Friday, June 12, 2015

The Snow Child

Author: Eowyn Ivey
Pages: 386
Rating: PG - There is vague talk of sex

Summary:
Alaska, 1920: a brutal place to homestead, and especially tough for recent arrivals Jack and Mabel. Childless, they are drifting apart--he breaking under the weight of the work of the farm; she crumbling from loneliness and despair. In a moment of levity during the season's first snowfall, they build a child out of snow. The next morning the snow child is gone--but they glimpse a young, blonde-haired girl running through the trees.

This little girl, who calls herself Faina, seems to be a child of the woods. She hunts with a red fox at her side, skims lightly across the snow, and somehow survives alone in the Alaskan wilderness. As Jack and Mabel struggle to understand this child who could have stepped from the pages of a fairy tale, they come to love her as their own daughter. But in this beautiful, violent place things are rarely as they appear, and what they eventually learn about Faina will transform all of them.

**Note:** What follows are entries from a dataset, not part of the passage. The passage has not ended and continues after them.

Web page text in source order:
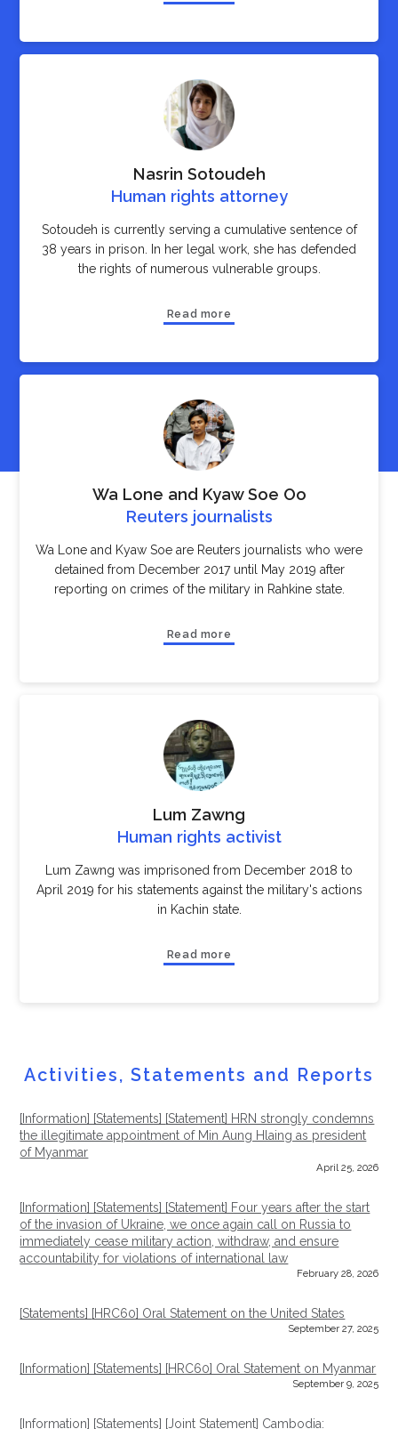
Nasrin Sotoudeh
Human rights attorney
Sotoudeh is currently serving a cumulative sentence of
38 years in prison. In her legal work, she has defended
the rights of numerous vulnerable groups.
Read more
Wa Lone and Kyaw Soe Oo
Reuters journalists
Wa Lone and Kyaw Soe are Reuters journalists who were
detained from December 2017 until May 2019 after
reporting on crimes of the military in Rahkine state.
Read more
Lum Zawng
Human rights activist
Lum Zawng was imprisoned from December 2018 to
April 2019 for his statements against the military's actions
in Kachin state.
Read more
Activities, Statements and Reports
[Information] [Statements] [Statement] HRN strongly condemns
the illegitimate appointment of Min Aung Hlaing as president
of Myanmar
April 25, 2026
[Information] [Statements] [Statement] Four years after the start
of the invasion of Ukraine, we once again call on Russia to
immediately cease military action, withdraw, and ensure
accountability for violations of international law
February 28, 2026
[Statements] [HRC60] Oral Statement on the United States
September 27, 2025
[Information] [Statements] [HRC60] Oral Statement on Myanmar
September 9, 2025
[Information] [Statements] [Joint Statement] Cambodia:

My Thoughts: I honestly was not too impressed with this book. It kept my interest, it was very well written, and I was hooked on it for sure, but I kept expecting something really amazingly moving or interesting to happen and it just never did. The ending was disappointing to me. Maybe it was because I was more interested in Faina's story than in Jack and Mabel's, and the book is really about the relationship between Jack and Mabel and how it changes and grows.

Thursday, June 4, 2015

Counting By 7s

Author: Holly Goldberg Sloan
Pages: 378
Rating: G

Summary:
Willow Chance is a twelve-year-old genius, obsessed with nature and diagnosing medical conditions, who finds it comforting to count by 7s. It has never been easy for her to connect with anyone other than her adoptive parents, but that hasn’t kept her from leading a quietly happy life . . . until now.

Suddenly Willow’s world is tragically changed when her parents both die in a car crash, leaving her alone in a baffling world. The triumph of this book is that it is not a tragedy. This extraordinarily odd, but extraordinarily endearing, girl manages to push through her grief. Her journey to find a fascinatingly diverse and fully believable surrogate family is a joy and a revelation to read.

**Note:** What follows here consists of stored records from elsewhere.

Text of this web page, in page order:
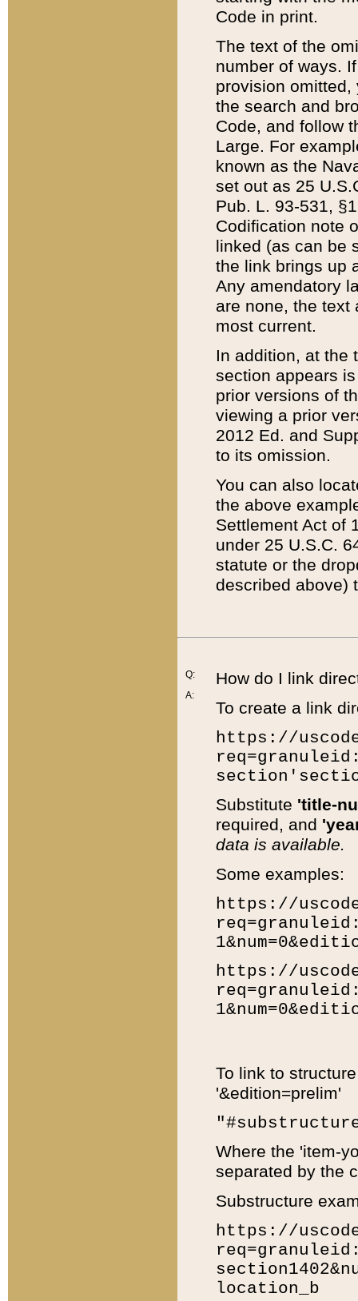
Code in print.
The text of the
number of ways.
provision
the search and
Code, and follow
Large. For
known as the
set out as 25
Pub. L. 93-531,
Codification note
linked (as can be
the link brings up
Any amendatory
are none, the text
most current.
In addition, at the
section appears
prior versions of
viewing a prior
2012 Ed. and
to its omission.
You can also
the above
Settlement Act of
under 25 U.S.C.
statute or the
described above)
Q:
A:
How do I link
To create a link
https://
Substitute 'title-
required, and
data is available.
Some examples:
https://
https://
To link to
'&edition=prelim'
Where the 'item-
separated by the
Substructure
https://
location_b
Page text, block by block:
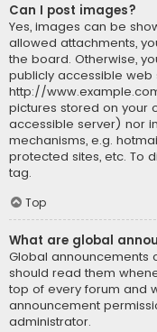
Can I post images?
Yes, images can be
allowed attachments,
the board. Otherwise,
publicly accessible web
http://
pictures stored on your
accessible server) nor
mechanisms, e.g.
protected sites, etc. To
tag.
Top
What are global
Global announcements
should read them
top of every forum and
announcement
administrator.
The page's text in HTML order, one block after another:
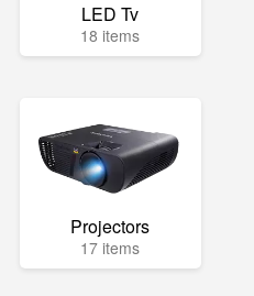
LED Tv
18 items
Projectors
17 items
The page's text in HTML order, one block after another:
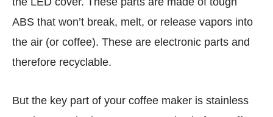
ABS that won’t break, melt, or release vapors into
the air (or coffee). These are electronic parts and
therefore recyclable.
But the key part of your coffee maker is stainless
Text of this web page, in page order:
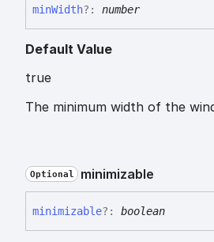
minWidth?: number
Default Value
true
The minimum width of the
Optional minimizable
minimizable?: boolean

My Thoughts: While this book is getting raving reviews all over GoodReads, I didn't think it was that memorable. It's a quick read, since the chapters, paragraphs, and even the sentences are very short and choppy. It's constantly switching viewpoints between Willow's 1st person narrative and literally every other character's 3rd person.  I didn't find that particulary annoying, but I just thought this book would be different. There wasn't a lot of descriptive language, a lot of the events are kind of unrealistic, and it all just kind of felt hazy, if that makes sense. I was kind of interested in the plot line of a 12 year old genius trying to find her place in the world, but it's really more about a girl trying to deal with the fact that she is suddenly an orphan with no other family in the world. She didn't really need to be a genius to make the plot any better (or worse). I thought it was an ok book, it did keep my interest, but mostly because it was just such a quick read. I wasn't dying to finish it and I didn't feel moved or forever changed by this book. It's a good teen novel though.